Interim retail rate revenue, net of reserves, for Minnesota Power decreased $13.2 million from 2022 primarily due to interim refund reserves recognized during 2023 as a result of Minnesota Power’s 2022 general rate case. Interim rate refund reserves in 2022 were not recognized until the fourth quarter. (See Note 2. Regulatory Matters.)
Financial incentives under Minnesota Power’s energy conservation and optimization plan were $1.9 million lower than 2022 due to the timing of MPUC approval in 2022. (See Note 2. Regulatory Matters.)
Cost recovery rider revenue increased $19.6 million primarily due to fewer production tax credits generated by Minnesota Power. If production tax credits are generated at a level below those assumed in Minnesota Power’s retail rates, an increase in cost recovery rider revenue is recognized to offset the impact of lower production tax credits on income tax expense.
Transmission revenue increased $6.1 million primarily due to higher MISO-related revenue.
Revenue from wholesale customers under FERC formula-based rates increased $3.5 million primarily due to higher rates.
Operating Expenses decreased $44.6 million, or 8 percent, from 2022.
Fuel, Purchased Power and Gas – Utility expense decreased $54.4 million, or 19 percent, from 2022 primarily due to lower kWh sales, purchased power prices and fuel costs.
Transmission Services – Utility expense increased $5.4 million, or 14 percent, from 2022 primarily due to higher MISO-related expense.
ALLETE, Inc. Second Quarter 2023 Form 10-Q
34
COMPARISON OF THE SIX MONTHS ENDED JUNE 30, 2023 AND 2022 (Continued)
Regulated Operations (Continued)
Operating and Maintenance expense increased $7.9 million, or 7 percent, from 2022 primarily due to higher salaries and wages, vegetation management costs, and materials purchased for use in generation facilities. These increases were partially offset by lower benefit costs.
Depreciation and Amortization expense increased $2.1 million, or 2 percent, from 2022 primarily due to a higher plant in service balance in 2023.
Taxes Other than Income Taxes decreased $5.6 million, or 21 percent, from 2022 primarily due to lower property tax expense resulting from the favorable impact of an updated estimate for 2022 property tax expense recorded in 2023.

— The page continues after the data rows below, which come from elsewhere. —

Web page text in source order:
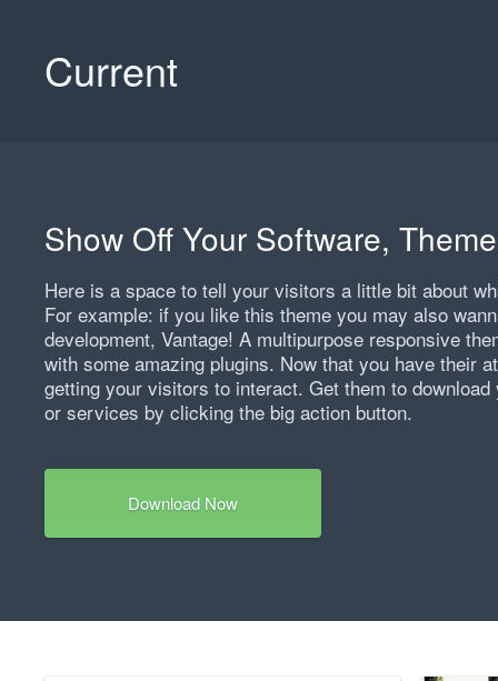
Current
Show Off Your Software,
Here is a space to tell your visitors a little bit about
For example: if you like this theme you may also
development, Vantage! A multipurpose responsive
with some amazing plugins. Now that you have their
getting your visitors to interact. Get them to
or services by clicking the big action button.
Download Now
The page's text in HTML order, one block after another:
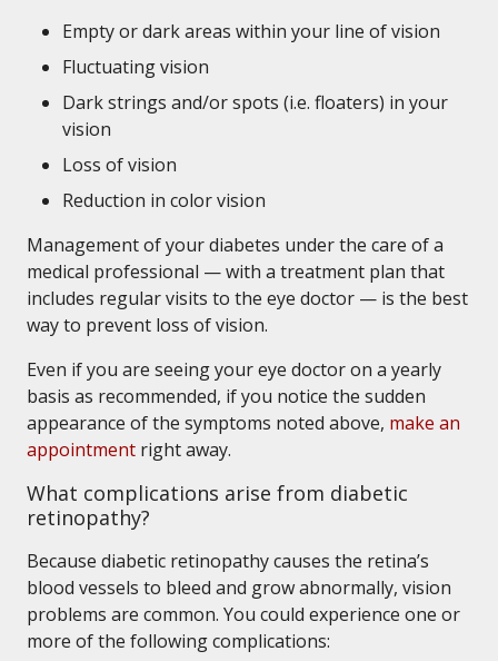
Empty or dark areas within your line of vision
Fluctuating vision
Dark strings and/or spots (i.e. floaters) in your
vision
Loss of vision
Reduction in color vision
Management of your diabetes under the care of a
medical professional — with a treatment plan that
includes regular visits to the eye doctor — is the best
way to prevent loss of vision.
Even if you are seeing your eye doctor on a yearly
basis as recommended, if you notice the sudden
appearance of the symptoms noted above, make an
appointment right away.
What complications arise from diabetic
retinopathy?
Because diabetic retinopathy causes the retina’s
blood vessels to bleed and grow abnormally, vision
problems are common. You could experience one or
more of the following complications:
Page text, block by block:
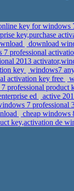
key for windows
key,purchase
download
professional
2013
key
windows7
activation key free
professional product
ed
active
7 professional
cheap windows
key,activation de
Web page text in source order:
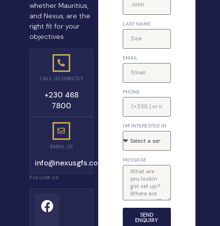
whether Mauritius,
and Nexus, are the
right fit for your
objectives.
CALL US DIRECTLY
+230 468
7800
EMAIL US
info@nexusgfs.com
FOLLOW US
LAST NAME
EMAIL
PHONE
I'M INTERESTED IN
MESSAGE
SEND
ENQUIRY
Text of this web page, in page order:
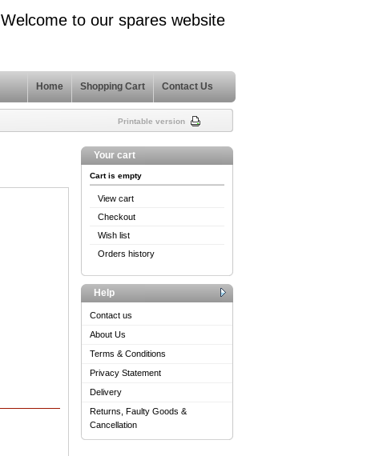
Welcome to our spares website
Contact Us
Shopping Cart
Home
Printable version
Your cart
Cart is empty
View cart
Checkout
Wish list
Orders history
Help
Contact us
About Us
Terms & Conditions
Privacy Statement
Delivery
Returns, Faulty Goods &
Cancellation
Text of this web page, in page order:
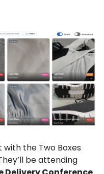
with the Two Boxes
be attending
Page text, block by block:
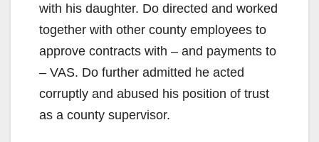
with his daughter. Do directed and worked
together with other county employees to
approve contracts with – and payments to
– VAS. Do further admitted he acted
corruptly and abused his position of trust
as a county supervisor.
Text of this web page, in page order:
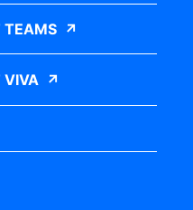
TEAMS
VIVA
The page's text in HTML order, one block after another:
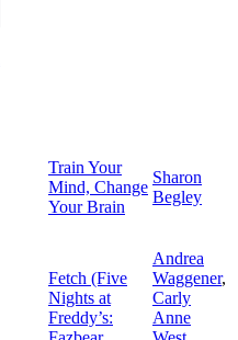
Train Your
Mind, Change
Your Brain
Sharon
Begley
Fetch (Five
Nights at
Freddy’s:
Andrea
Waggener,
Carly
Anne
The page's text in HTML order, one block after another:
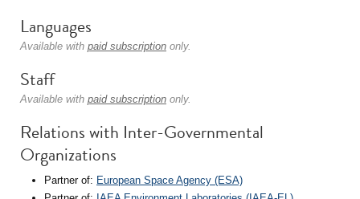
Languages
Available with paid subscription only.
Staff
Available with paid subscription only.
Relations with Inter-Governmental
Organizations
Partner of: European Space Agency (ESA)
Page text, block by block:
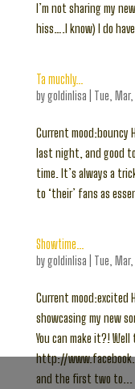
I’m not sharing my
hiss….I know) I do
Ta muchly…
bygoldinlisa Tue, Mar,
Current mood:bouncy
last night, and good
time. It’s always a
to ‘their’ fans as
Showtime…
bygoldinlisa Tue, Mar,
Current mood:excited
showcasing my new
You can make it?! Well
http://
and the first two to...
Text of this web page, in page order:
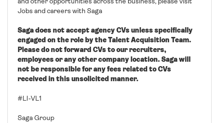
and other opportunities across the business, please visit
Jobs and careers with Saga
Saga does not accept agency CVs unless specifically
engaged on the role by the Talent Acquisition Team.
Please do not forward CVs to our recruiters,
employees or any other company location. Saga will
not be responsible for any fees related to CVs
received in this unsolicited manner.
#LI-VL1
Saga Group
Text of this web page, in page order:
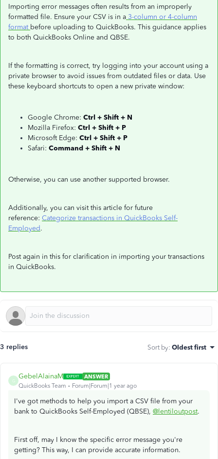
Importing error messages often results from an improperly
formatted file. Ensure your CSV is in a 3-column or 4-column
format before uploading to QuickBooks. This guidance applies
to both QuickBooks Online and QBSE.
If the formatting is correct, try logging into your account using a
private browser to avoid issues from outdated files or data. Use
these keyboard shortcuts to open a new private window:
Google Chrome: Ctrl + Shift + N
Mozilla Firefox: Ctrl + Shift + P
Microsoft Edge: Ctrl + Shift + P
Safari: Command + Shift + N
Otherwise, you can use another supported browser.
Additionally, you can visit this article for future
reference: Categorize transactions in QuickBooks Self-
Employed.
Post again in this for clarification in importing your transactions
in QuickBooks.
3 replies Sort by: Oldest first
G
GebelAlainaM
ANSWER
QuickBooks Team
Forum|Forum|1 year ago
I've got methods to help you import a CSV file from your
bank to QuickBooks Self-Employed (QBSE), @lentiloutpost.
First off, may I know the specific error message you're
getting? This way, I can provide accurate information.
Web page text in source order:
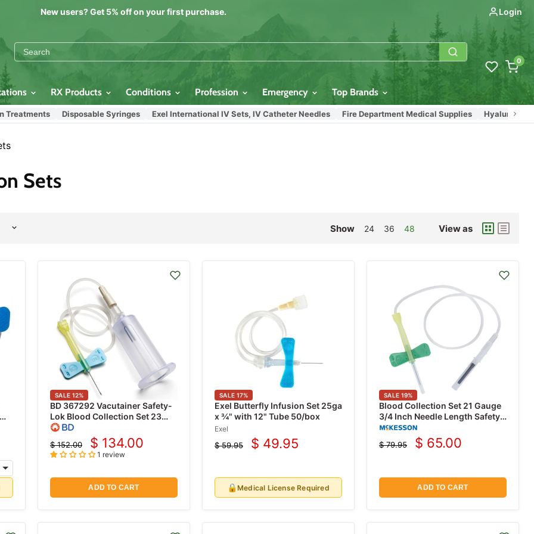
New users? Get 5% off on your first purchase. Login
0
RX Products Conditions Profession Emergency Top Brands
Disposable Syringes Exel International IV Sets, IV Catheter Needles Fire Department Medical Supplies Hyaluronic Acid
Sets
Show 24 36 48 View as
SALE 12%
BD 367292 Vacutainer Safety-
Lok Blood Collection Set 23
gauge x 3/4" with 7" Tubing &
Luer Adapter, 50/pk
Original
price
$ 152.00
Current
price
$ 134.00
1 review
ADD TO CART
SALE 17%
Exel Butterfly Infusion Set 25ga
x ¾" with 12" Tube 50/box
Exel
Original
$ 59.95
Current
$ 49.95
🔒Medical License Required
SALE 19%
Blood Collection Set 21 Gauge
3/4 Inch Needle Length Safety
Needle 12 Inch Tubing, 50/Box
Original
$ 79.95
Current
$ 65.00
ADD TO CART

Income Tax Expense increased $12.4 million from 2022 primarily due to lower production tax credits. We expect our annual effective tax rate in 2023 to be an income tax expense compared to a benefit in 2022 primarily due to lower production tax credits.
ALLETE Clean Energy
| | | | | | | | |
Six Months Ended June 30, | 2023 | 2022 |
Millions | | |
Operating Revenue | | |
Contracts with Customers – Non-utility | $380.0 | | $44.3 | |
Other – Non-utility (a) | 2.6 | | 5.1 | |
Cost of Sales – Non-utility | 342.3 | | 10.2 | |
Operating and Maintenance | 28.6 | | 23.9 | |
Depreciation and Amortization | 28.7 | | 29.9 | |
Taxes Other than Income Taxes | 4.8 | | 6.1 | |
Operating Loss | (21.8) | | (20.7) | |
Interest Expense | (0.5) | | (1.8) | |
Other Income | 1.2 | | 10.4 | |
Loss Before Income Taxes | (21.1) | | (12.1) | |
Income Tax Benefit | (7.2) | | (4.0) | |
Net Loss | (13.9) | | (8.1) | |
Net Loss Attributable to Non-Controlling Interest | (25.5) | | (30.4) | |
Net Income Attributable to ALLETE | $11.6 | | $22.3 | |
(a)Represents non-cash amortization of differences between contract prices and estimated market prices on assumed PSAs.

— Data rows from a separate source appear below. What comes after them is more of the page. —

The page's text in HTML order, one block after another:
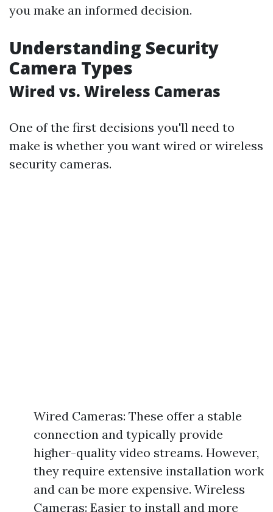
you make an informed decision.
Understanding Security
Camera Types
Wired vs. Wireless Cameras
One of the first decisions you'll need to
make is whether you want wired or wireless
security cameras.
Wired Cameras: These offer a stable
connection and typically provide
higher-quality video streams. However,
they require extensive installation work
and can be more expensive. Wireless
Cameras: Easier to install and more
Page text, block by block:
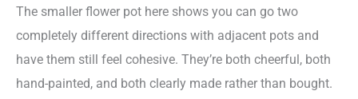
The smaller flower pot here shows you can go two
completely different directions with adjacent pots and
have them still feel cohesive. They’re both cheerful, both
hand-painted, and both clearly made rather than bought.
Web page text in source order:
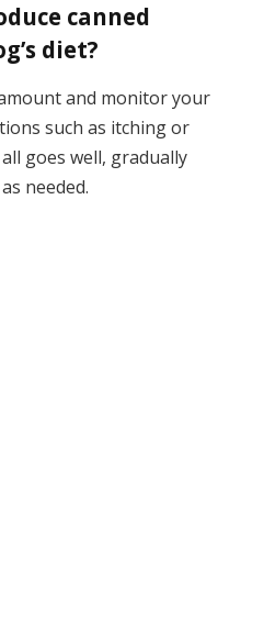
canned
diet?
and monitor your
such as itching or
goes well, gradually
needed.
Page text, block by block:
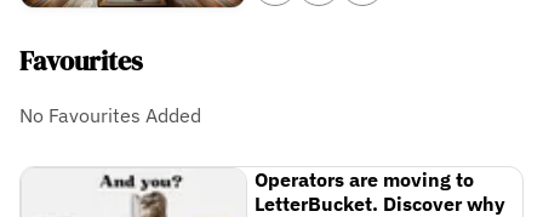
Favourites
No Favourites Added
Operators are moving to
LetterBucket. Discover why
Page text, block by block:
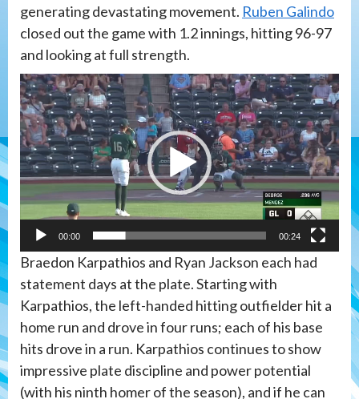
generating devastating movement. Ruben Galindo
closed out the game with 1.2 innings, hitting 96-97
and looking at full strength.
Video
Player
00:00 00:24
Braedon Karpathios and Ryan Jackson each had
statement days at the plate. Starting with
Karpathios, the left-handed hitting outfielder hit a
home run and drove in four runs; each of his base
hits drove in a run. Karpathios continues to show
impressive plate discipline and power potential
(with his ninth homer of the season), and if he can
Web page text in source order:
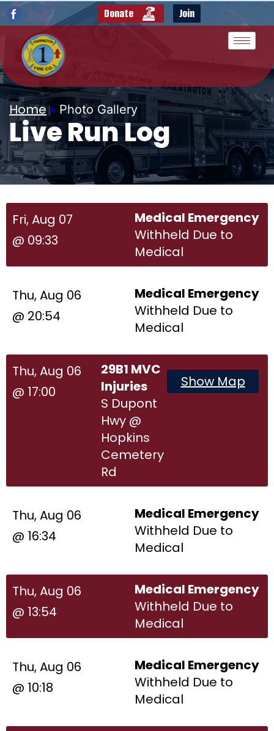
Donate Join
Home » Photo Gallery
Live Run Log
Fri, Aug 07
@ 09:33
Medical Emergency
Withheld Due to
Medical
Thu, Aug 06
@ 20:54
Medical Emergency
Withheld Due to
Medical
Thu, Aug 06
@ 17:00
29B1 MVC
Injuries
S Dupont
Hwy @
Hopkins
Cemetery
Rd
Show Map
Thu, Aug 06
@ 16:34
Medical Emergency
Withheld Due to
Medical
Thu, Aug 06
@ 13:54
Medical Emergency
Withheld Due to
Medical
Thu, Aug 06
@ 10:18
Medical Emergency
Withheld Due to
Medical
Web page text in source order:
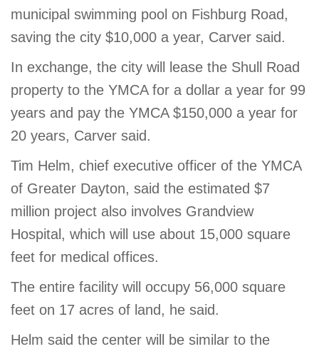
municipal swimming pool on Fishburg Road,
saving the city $10,000 a year, Carver said.
In exchange, the city will lease the Shull Road
property to the YMCA for a dollar a year for 99
years and pay the YMCA $150,000 a year for
20 years, Carver said.
Tim Helm, chief executive officer of the YMCA
of Greater Dayton, said the estimated $7
million project also involves Grandview
Hospital, which will use about 15,000 square
feet for medical offices.
The entire facility will occupy 56,000 square
feet on 17 acres of land, he said.
Helm said the center will be similar to the

Operating Revenue increased $333.2 million from 2022 primarily due to the sales of ALLETE Clean Energy’s Northern Wind and Red Barn projects in 2023. This increase was partially offset by lower wind resources and availability at wind energy facilities in all regions in 2023 compared to 2022. Wind availability was down across the nation during the second quarter of 2023 and consequently, ALLETE Clean Energy revenue was negatively impacted in 2023. In 2022, operating revenue also included revenue from the legacy Northern Wind facilities, which were decommissioned in April 2022 as part of ALLETE Clean Energy’s Northern Wind project.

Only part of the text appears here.